In this section we will be looking exclusively at linear second order differential equations. The most common linear second order differential equation is in the type.

 p (t ) y′′ + q (t) y′ + r (t ) y = g (t )  ....... (1)

Actually, we will hardly ever look at non-constant coefficient linear second order differential equations. In the section where we suppose constant coefficients we will use the subsequent differential equation.

 ay′′ + by′ + cy+= g (t )   .... (2)

 Where, probably we will utilize (1) only to make the point that specific facts, theorems, properties, or/and techniques can be used along with the non-constant form. Though, most of the time we will be using (2) as this can be fairly not easy to solve second order non-constant coefficient differential equations.

Firstly we will make our life easier through looking at differential equations along with g(t) = 0. As g(t) = 0 we call the differential equation homogeneous and as g (t ) ≠ 0 we call the differential equation non-homogeneous.

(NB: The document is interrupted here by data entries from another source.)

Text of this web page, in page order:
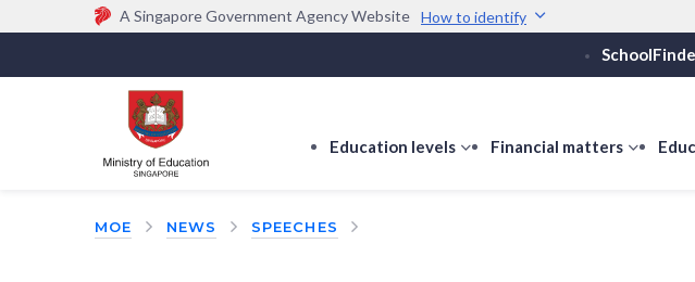
A Singapore Government Agency Website How to identify
Official website links end with .gov.sg
Government agencies communicate via
(e.g. go.gov.sg/open).
Trusted websites
Education levels
showFinancial matters
show
MOE NEWS SPEECHES

Therefore, let's start thinking about how to go regarding solving a constant homogeneous, coefficient, linear, second order differential equation. Now there is the general constant linear, coefficient, second order differential equation or homogeneous equation.

ay′′ + by′ + cy = 0

It's almost certainly best to start off with an illustration. This illustration will guide us to a very significant fact that we will use in every problem by this point on. The illustration will also provide us clues into how to go regarding to solving these in general.